Work order: Where a line of the data below has the string "statue", copy that line.

Provided records Start Marker

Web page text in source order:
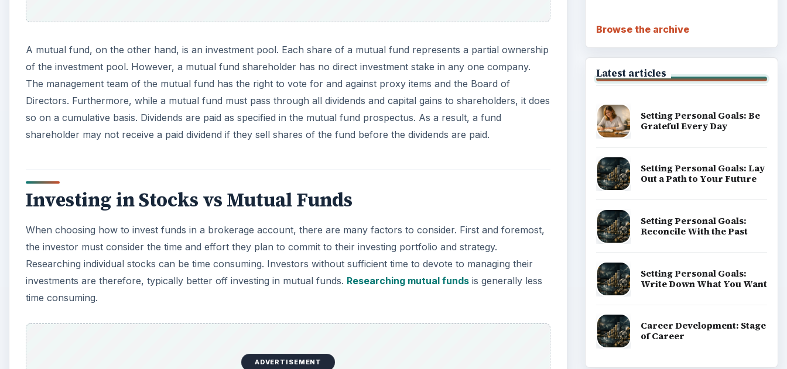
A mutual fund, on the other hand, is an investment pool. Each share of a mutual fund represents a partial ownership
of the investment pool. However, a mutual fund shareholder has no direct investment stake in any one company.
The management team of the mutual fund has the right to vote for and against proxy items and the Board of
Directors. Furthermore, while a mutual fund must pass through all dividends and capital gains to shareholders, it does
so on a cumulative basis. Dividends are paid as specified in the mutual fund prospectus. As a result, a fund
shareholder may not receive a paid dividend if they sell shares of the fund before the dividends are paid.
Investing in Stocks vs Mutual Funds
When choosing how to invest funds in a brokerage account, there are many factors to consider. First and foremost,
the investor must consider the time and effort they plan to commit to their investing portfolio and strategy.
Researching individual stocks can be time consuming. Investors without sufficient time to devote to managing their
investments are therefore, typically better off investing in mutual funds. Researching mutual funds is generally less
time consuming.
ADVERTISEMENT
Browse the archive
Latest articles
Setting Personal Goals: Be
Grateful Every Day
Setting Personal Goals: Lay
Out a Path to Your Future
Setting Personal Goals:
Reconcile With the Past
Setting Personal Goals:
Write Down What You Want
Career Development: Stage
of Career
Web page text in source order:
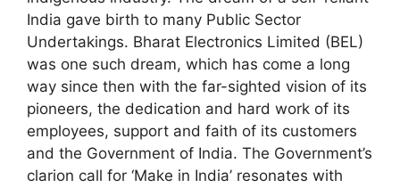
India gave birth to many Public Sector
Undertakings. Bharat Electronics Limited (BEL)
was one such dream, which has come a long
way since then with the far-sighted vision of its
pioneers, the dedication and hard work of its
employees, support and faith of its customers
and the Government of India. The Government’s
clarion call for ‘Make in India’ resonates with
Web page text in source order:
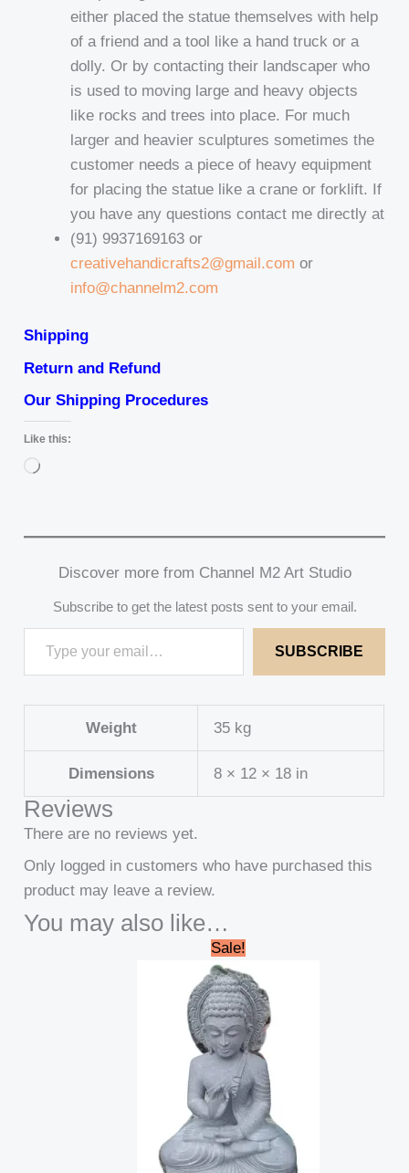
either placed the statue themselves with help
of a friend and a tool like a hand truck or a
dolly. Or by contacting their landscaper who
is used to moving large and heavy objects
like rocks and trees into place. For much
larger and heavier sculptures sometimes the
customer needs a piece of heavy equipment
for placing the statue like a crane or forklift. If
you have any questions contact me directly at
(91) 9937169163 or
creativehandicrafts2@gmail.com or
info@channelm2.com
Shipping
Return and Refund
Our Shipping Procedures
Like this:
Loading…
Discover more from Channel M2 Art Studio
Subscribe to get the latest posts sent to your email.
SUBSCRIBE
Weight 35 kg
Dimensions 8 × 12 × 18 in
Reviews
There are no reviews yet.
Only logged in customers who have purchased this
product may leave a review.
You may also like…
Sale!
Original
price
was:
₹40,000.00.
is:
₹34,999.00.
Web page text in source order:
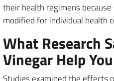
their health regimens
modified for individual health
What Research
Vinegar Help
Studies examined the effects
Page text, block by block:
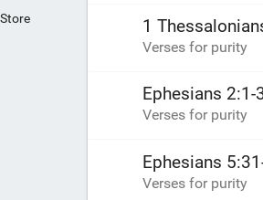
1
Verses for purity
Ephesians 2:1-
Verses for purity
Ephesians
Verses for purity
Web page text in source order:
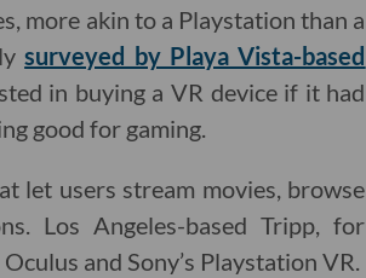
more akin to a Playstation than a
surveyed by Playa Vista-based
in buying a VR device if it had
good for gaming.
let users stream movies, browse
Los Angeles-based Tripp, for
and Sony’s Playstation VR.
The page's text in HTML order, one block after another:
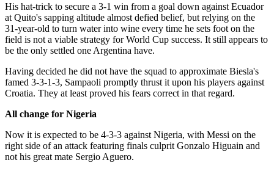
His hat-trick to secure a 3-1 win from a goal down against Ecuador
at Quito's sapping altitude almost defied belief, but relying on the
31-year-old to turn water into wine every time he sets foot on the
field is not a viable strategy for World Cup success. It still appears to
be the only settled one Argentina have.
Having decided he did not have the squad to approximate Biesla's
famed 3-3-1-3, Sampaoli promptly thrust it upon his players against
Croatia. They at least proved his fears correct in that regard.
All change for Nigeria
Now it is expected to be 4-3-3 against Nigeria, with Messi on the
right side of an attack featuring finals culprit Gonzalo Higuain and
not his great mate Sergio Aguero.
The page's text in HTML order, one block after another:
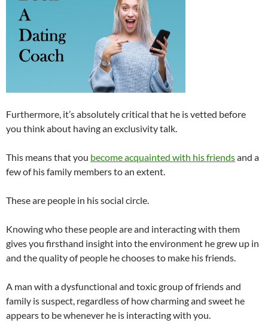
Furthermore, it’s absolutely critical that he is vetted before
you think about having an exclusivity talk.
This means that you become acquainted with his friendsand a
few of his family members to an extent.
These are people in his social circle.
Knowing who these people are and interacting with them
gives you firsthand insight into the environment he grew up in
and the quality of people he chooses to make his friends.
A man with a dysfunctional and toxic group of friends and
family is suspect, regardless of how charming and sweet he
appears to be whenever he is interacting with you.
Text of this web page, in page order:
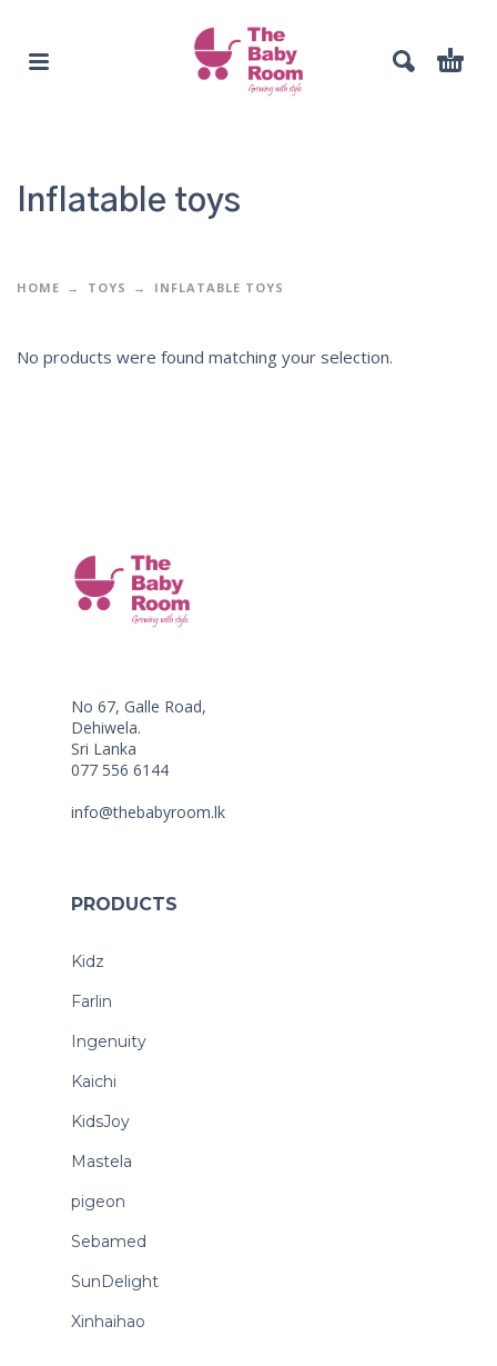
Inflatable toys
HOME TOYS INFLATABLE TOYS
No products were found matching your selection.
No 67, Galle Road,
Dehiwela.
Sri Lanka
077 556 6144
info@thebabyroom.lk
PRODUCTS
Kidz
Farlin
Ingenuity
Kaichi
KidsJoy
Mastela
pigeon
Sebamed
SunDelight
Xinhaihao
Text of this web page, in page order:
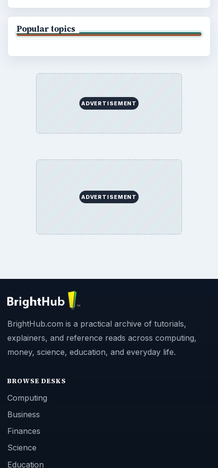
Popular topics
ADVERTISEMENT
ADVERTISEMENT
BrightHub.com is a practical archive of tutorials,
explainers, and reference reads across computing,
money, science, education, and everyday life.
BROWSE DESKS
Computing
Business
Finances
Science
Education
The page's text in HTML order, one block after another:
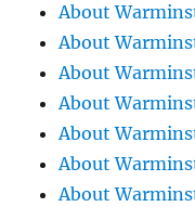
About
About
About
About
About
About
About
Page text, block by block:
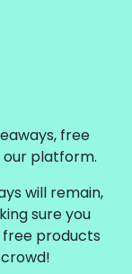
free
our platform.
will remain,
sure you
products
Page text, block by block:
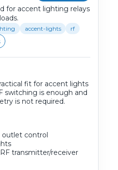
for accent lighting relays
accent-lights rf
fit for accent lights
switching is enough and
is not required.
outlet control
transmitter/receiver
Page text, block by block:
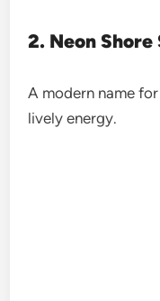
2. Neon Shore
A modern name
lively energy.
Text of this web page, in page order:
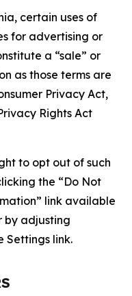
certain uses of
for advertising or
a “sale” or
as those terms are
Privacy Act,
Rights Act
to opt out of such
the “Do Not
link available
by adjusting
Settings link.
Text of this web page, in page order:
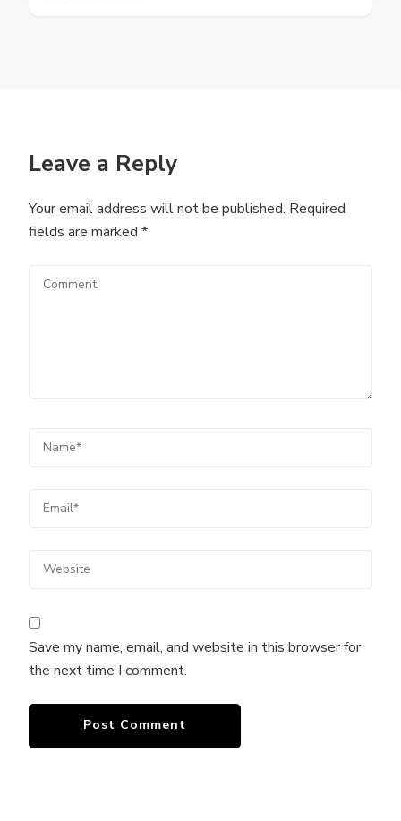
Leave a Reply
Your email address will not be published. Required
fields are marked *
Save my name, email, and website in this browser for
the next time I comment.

Provided records End Marker

Answer section:
either placed the statue themselves with help
for placing the statue like a crane or forklift. If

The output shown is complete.